One of the first things taught to medical students is Primum non nocere, which roughly translates into First, do no harm. This is understood to mean that it’s better to do nothing than to treat a patient in a way that you do more damage than good, or put another way: Don’t let the cure be worse than the illness.
So what does this have to do with FriendRunner? Lots – in fact it was the inspiration for our latest feature that you don’t even get to see since it works behind the scenes, but will be thankful it’s there. To understand why, you need to think about the two jobs that FriendRunner performs:
- Calls the test application in the same way that Facebook would so the application can experience the load. While doing this, FriendRunner monitors the time it takes the application to respond to determine its health. (Steps 2 and 5 in the diagram below)

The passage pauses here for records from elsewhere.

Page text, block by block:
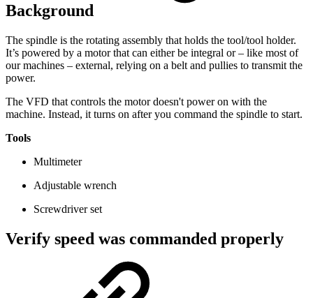
Background
The spindle is the rotating assembly that holds the tool/tool holder.
It’s powered by a motor that can either be integral or – like most of
our machines – external, relying on a belt and pullies to transmit the
power.
The VFD that controls the motor doesn't power on with the
machine. Instead, it turns on after you command the spindle to start.
Tools
Multimeter
Adjustable wrench
Screwdriver set
Verify speed was commanded properly
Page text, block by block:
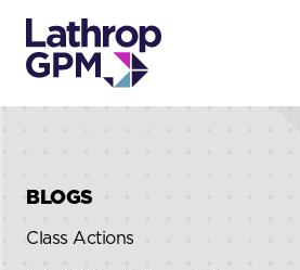
BLOGS
Class Actions
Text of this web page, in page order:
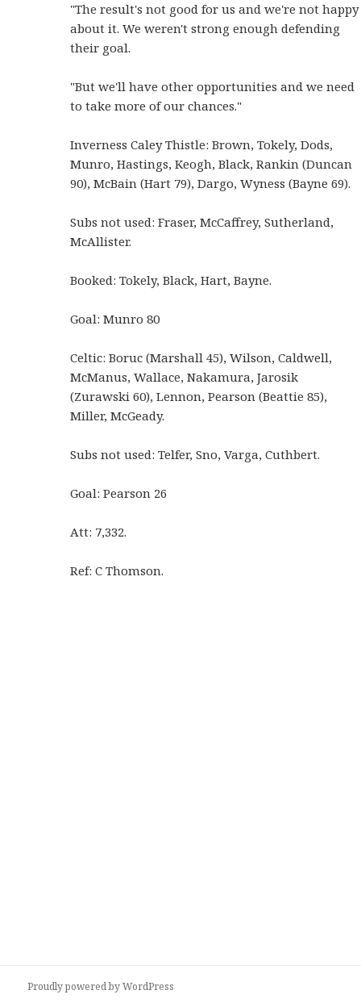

- Allows the application to call the FriendRunner ”proxy” Facebook server to service any Facebook API calls that the application needs to make. (Steps 3 and 4 in the diagram below)
That’s really all that FriendRunner does. These two functions act together to form a system that can put enough load on the test application so we can learn something meaningful, and hopefully make the application more scalable and better.
But what about FriendRunner? What happens when it gets large loads put on it? Once we start running with a few thousand virtual users, will the proxy Facebook server be able to satisfy API requests fast enough? And what if it can’t? Well, that’s pretty easy to answer: a poorly performing API will result in poor performance at the test application level. In other words, FriendRunner (the tool used to measure an app’s performance) will be the reason that the app being tested exhibits poor performance.
This is the stuff that keeps us up at night. However, in reality, things really aren’t so bad. FriendRunner’s server that replies to API calls is not a single server, but a collection of state-less scalable servers deployed onto a computing infrastructure with almost infinite expandability. It’s very unlikely that it would ever be the cause of a problem and make an application under test appear to be slowing down. Yet, we still think about these things to ensure that our customers get our best service.
Our initial attempts to allay these concerns were to simply monitor the servers that the FriendRunner software ran on. We’d monitor the health of the computers, and watch the memory and CPU usage. This works pretty well at the macro level, but still doesn’t really say what happens at the individual call level. The server’s memory may be doing just fine, but we still may be affecting the performance of the application under test. Truthfully, we’ve never seen any evidence of this, but it still weighs heavy on us. Remember: First, do no harm. We take our customers very seriously, and don’t want to be the cause of misinformation.
Which brings us to our latest feature, Advanced Monitoring. We’ve now instrumented our Facebook API server so that we can measure the performance of the FriendRunner server at the API call level to prove that the system acts consistently. And that’s a very important point to this whole process – we aren’t interested in measuring our performance because we want to make it faster. No, we measure to prove consistency – something that’s very important when measuring the performance of another system. Our calls should return in about the same amount of time regardless of whether there are ten or ten thousand users running in the system. That’s a difficult standard to live up to, and not only do we do it, but Advanced Monitoring can now prove that this is what happens.
Unfortunately, despite this very sophisticated system working very well, there’s really nothing that you, the user, can see. But we’ll sleep much better at night knowing that FriendRunner is not doing any harm. And you … well, you should be happy that FriendRunner will always provide you with a large and consistent load so that testing and tuning your application is as simple as possible.